Carfora et al., 2019 had a chatbot message participants on facebook every morning for 2 weeks, giving them environmental and health messages. They compared messages with an informational tone to messages with an emotive tone, and found emotive messages are more effective. In this study participants will have received something like 14 different messages, which similarly to the study above, effectively means their results are the average effectiveness of 14 messages.
Carfora et al., (2023) every day for 14 days, got a legume based message.
Similarly, Carfora et al., (2024) showed participants 18 messages per condition, but over 36 days.
Lin et al., (2024 ) did 8, becuase of a 2 x 2 x 2 design
Animal Think tank, 2025b, study 2, used 10
ATT, 2025a used 2 or 10 depending on the test
This ATT study used 8, 10 or 20 depending on what it tested

Note however that it's not clear from the Carfora studies that the authors are aware of the problem; it seems their longitudinal design meant they had to have multiple message types, and so they may have dodged the problem unintentionally.

Recommendations and conclusions

I'm sorry to say, but studies that use 1 or 2 examples of each message only good for 1 thing: telling you which of 2 specific messages is better.
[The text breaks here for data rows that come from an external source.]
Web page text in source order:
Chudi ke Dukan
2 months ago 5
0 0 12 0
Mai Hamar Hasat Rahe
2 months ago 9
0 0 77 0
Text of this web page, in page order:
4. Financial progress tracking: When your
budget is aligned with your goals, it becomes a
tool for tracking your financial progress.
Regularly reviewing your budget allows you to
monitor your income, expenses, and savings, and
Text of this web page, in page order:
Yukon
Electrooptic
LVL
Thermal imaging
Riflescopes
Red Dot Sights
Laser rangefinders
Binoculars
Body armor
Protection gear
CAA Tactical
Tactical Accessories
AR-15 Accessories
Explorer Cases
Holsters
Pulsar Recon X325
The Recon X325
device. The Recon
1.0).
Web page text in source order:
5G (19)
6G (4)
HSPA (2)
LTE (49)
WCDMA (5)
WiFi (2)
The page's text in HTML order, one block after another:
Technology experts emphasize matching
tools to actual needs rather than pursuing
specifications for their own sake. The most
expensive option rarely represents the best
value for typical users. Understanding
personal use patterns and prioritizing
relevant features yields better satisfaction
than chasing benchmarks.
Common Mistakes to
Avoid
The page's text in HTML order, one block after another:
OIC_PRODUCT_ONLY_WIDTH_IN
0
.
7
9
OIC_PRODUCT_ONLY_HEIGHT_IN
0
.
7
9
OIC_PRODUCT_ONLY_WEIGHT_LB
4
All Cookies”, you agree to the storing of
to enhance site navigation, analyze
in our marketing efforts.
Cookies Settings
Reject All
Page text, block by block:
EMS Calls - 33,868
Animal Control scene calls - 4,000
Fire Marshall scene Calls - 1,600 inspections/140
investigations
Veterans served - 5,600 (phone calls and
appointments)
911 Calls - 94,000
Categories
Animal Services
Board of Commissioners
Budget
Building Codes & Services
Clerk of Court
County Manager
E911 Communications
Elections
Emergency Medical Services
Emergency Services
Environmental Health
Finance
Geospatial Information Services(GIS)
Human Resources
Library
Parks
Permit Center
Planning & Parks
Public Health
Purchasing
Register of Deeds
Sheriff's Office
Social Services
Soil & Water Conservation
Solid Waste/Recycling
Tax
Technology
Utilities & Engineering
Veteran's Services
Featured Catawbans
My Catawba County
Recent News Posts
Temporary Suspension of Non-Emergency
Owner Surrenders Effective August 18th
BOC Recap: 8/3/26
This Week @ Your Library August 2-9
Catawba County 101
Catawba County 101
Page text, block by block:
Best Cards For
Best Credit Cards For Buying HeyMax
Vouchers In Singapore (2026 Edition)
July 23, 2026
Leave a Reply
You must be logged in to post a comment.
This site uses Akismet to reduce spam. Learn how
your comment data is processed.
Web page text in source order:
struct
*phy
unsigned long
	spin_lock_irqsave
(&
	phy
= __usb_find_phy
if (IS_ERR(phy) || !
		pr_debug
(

They cannot tell you much at all about general trends you can apply to future messages (health vs animal cruelty for example) even if they have large numbers of participants.
If a study wants to generalise beyond the specific messages used, they should at a bare minimum use 4 examples of each message. For a study to be considered good evidence, it should use more than 8 versions of each message. Each participant only needs to see 1 message, and each message doesn't need to be seen by loads of participants.
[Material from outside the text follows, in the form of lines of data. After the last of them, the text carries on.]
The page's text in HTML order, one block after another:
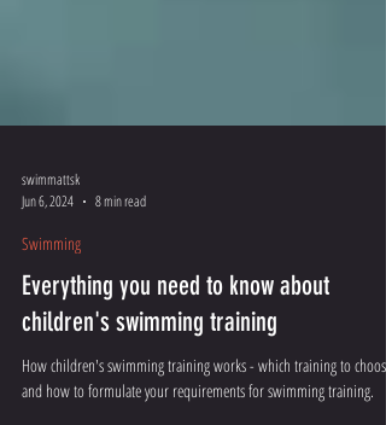
swimmattsk
Jun 6, 2024
8 min read
Swimming
Everything you need to know about
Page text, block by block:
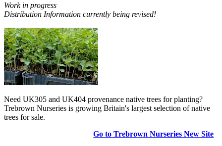
Work in progress
Distribution Information currently being revised!
Need UK305 and UK404 provenance native trees for planting?
Trebrown Nurseries is growing Britain's largest selection of native
trees for sale.
Go to Trebrown Nurseries New Site
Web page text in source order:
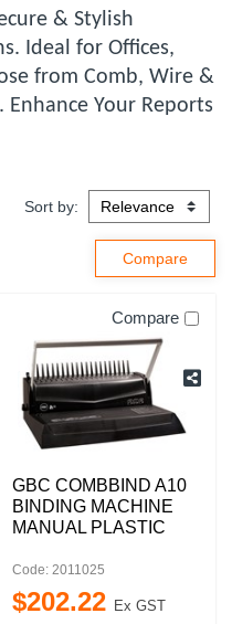
& Stylish
Ideal for Offices,
from Comb, Wire &
Your Reports
Sort by:
Compare
GBC COMBBIND A10
BINDING MACHINE
MANUAL PLASTIC
Code: 2011025
$202.22 Ex GST
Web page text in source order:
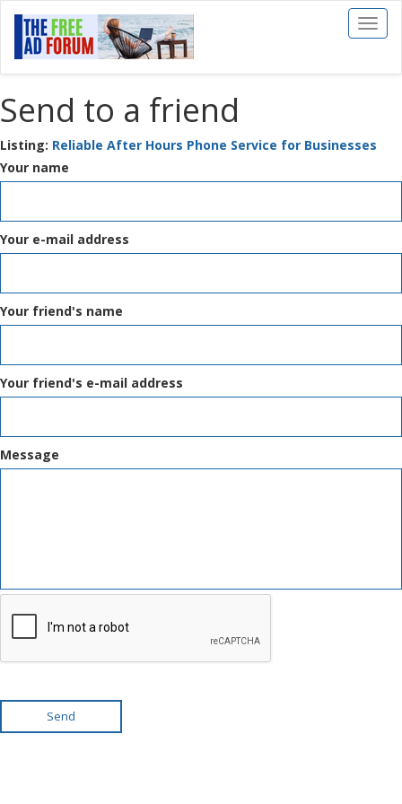
Toggle
Send to a friend
Listing: Reliable After Hours Phone Service for Businesses
Your name
Your e-mail address
Your friend's name
Your friend's e-mail address
Message
Send
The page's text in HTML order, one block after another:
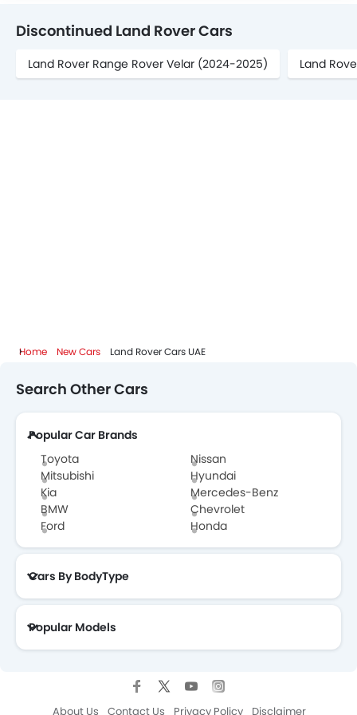
Discontinued Land Rover Cars
Land Rover Range Rover Velar (2024-2025) Land
Home New Cars Land Rover Cars UAE
Search Other Cars
Popular Car Brands
Toyota
Nissan
Mitsubishi
Hyundai
Kia
Mercedes-Benz
BMW
Chevrolet
Ford
Honda
Cars By BodyType
Popular Models
About Us Contact Us Privacy Policy Disclaimer
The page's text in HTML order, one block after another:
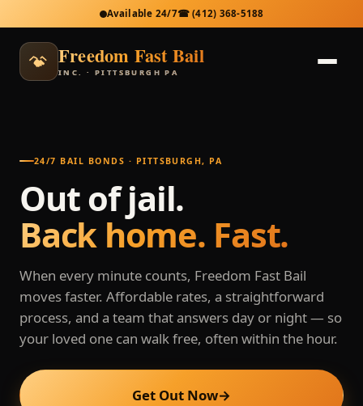
Available 24/7☎(412) 368-5188
Freedom Fast Bail
INC. · PITTSBURGH PA
24/7 BAIL BONDS · PITTSBURGH, PA
Out of jail.
Back home. Fast.
When every minute counts, Freedom Fast Bail
moves faster. Affordable rates, a straightforward
process, and a team that answers day or night — so
your loved one can walk free, often within the hour.
Get Out Now→
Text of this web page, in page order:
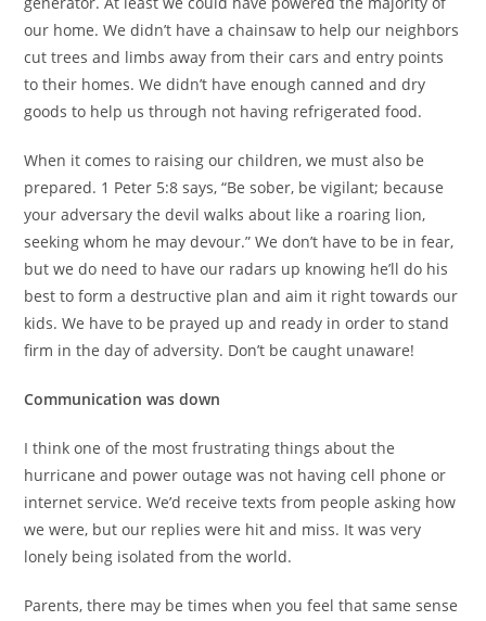
our home. We didn’t have a chainsaw to help our neighbors
cut trees and limbs away from their cars and entry points
to their homes. We didn’t have enough canned and dry
goods to help us through not having refrigerated food.
When it comes to raising our children, we must also be
prepared. 1 Peter 5:8 says, “Be sober, be vigilant; because
your adversary the devil walks about like a roaring lion,
seeking whom he may devour.” We don’t have to be in fear,
but we do need to have our radars up knowing he’ll do his
best to form a destructive plan and aim it right towards our
kids. We have to be prayed up and ready in order to stand
firm in the day of adversity. Don’t be caught unaware!
Communication was down
I think one of the most frustrating things about the
hurricane and power outage was not having cell phone or
internet service. We’d receive texts from people asking how
we were, but our replies were hit and miss. It was very
lonely being isolated from the world.
Parents, there may be times when you feel that same sense
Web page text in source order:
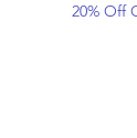
20% Off
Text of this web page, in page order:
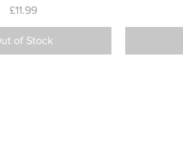
Price
£11.99
of Stock
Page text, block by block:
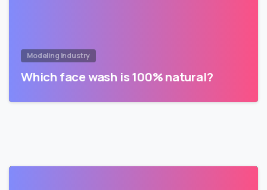
Modeling Industry
Which face wash is 100% natural?
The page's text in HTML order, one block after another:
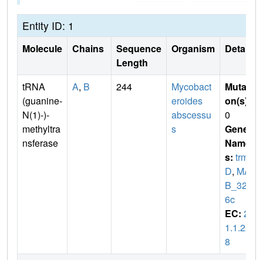
Entity ID: 1
Molecule Chains
Sequence
Length
Organism Details
tRNA
(guanine-
N(1)-)-
methyltra
nsferase
A, B 244
Mycobact
eroides
abscessu
s
Mutati
on(s)
0
Gene
Name
s: trm
D, MA
B_322
6c
EC: 2.
1.1.22
8

For studies that use multiple versions of each message, ideally they should be analyses according to best practices by using mixed effects models, rather than simply averaging the performance of all message variants together.
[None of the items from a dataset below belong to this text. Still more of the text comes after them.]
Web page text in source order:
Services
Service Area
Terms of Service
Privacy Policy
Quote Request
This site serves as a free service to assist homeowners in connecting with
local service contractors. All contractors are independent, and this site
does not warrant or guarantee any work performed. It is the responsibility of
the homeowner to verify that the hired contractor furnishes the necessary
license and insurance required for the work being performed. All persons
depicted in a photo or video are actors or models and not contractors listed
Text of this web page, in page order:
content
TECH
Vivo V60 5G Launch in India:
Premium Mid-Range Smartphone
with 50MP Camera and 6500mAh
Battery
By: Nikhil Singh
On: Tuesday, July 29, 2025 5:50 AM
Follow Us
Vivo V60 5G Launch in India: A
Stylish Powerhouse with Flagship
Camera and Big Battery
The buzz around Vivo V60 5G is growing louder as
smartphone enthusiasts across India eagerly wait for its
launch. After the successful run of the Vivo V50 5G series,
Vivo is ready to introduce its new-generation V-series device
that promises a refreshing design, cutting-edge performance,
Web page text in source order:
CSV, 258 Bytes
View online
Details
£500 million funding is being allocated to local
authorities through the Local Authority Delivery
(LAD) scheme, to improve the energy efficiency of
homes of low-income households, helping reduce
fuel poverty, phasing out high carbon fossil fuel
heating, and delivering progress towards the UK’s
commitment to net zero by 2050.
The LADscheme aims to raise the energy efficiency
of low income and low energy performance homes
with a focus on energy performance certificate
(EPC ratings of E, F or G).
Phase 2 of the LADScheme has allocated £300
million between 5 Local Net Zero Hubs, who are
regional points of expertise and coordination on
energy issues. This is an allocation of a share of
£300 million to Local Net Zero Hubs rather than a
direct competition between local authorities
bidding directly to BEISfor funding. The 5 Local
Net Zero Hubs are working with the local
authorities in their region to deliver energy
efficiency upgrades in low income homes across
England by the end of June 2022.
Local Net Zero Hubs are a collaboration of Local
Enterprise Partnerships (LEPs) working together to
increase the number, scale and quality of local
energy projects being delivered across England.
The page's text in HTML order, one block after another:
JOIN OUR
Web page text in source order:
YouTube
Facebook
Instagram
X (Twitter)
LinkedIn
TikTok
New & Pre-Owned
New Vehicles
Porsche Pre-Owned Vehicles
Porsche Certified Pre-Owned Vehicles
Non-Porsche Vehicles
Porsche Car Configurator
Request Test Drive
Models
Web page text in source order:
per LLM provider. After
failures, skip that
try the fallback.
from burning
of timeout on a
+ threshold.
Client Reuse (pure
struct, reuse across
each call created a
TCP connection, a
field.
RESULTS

Researchers can structure their studies to allow their results to be easily compared and aggregated. Studies that measure the persuasiveness of messages individually are more comparable than studies that measure relative persuasiveness. For example if a study shows participants 2 messages and asks them to choose which is most persuasive, the results of that study, while useful in isolation, cannot be compared with another study that uses a similar design. On the other hand, if the study showed participants a single message and asked them to rate how persuasive it was on a 7 point scale, we can obtain a measure of the persuasiveness of that message that can be compared to other messages in other studies. Likewise, using standard metrics like Click through rates on social media advertisements (e.g. Bryant et al.,) can allow researchers to compare messages across studies more easily.
Ideally, someone should do some work to establish how much variance there is in the messages from these studies. This could be achieved by creating a large bank of messages of different types, and testing them all for persuasiveness. Even better would be to get the messages used by the authors in the studies above and test them all at once. Then for each message type (health, animal cruelty, environment etc), we could examine the variance in persuasiveness. If that variance is small, it suggests that a meta analysis of studies will largely solve the problem of message diversity. If the variance is large, we should probably just ignore all current published work and start again.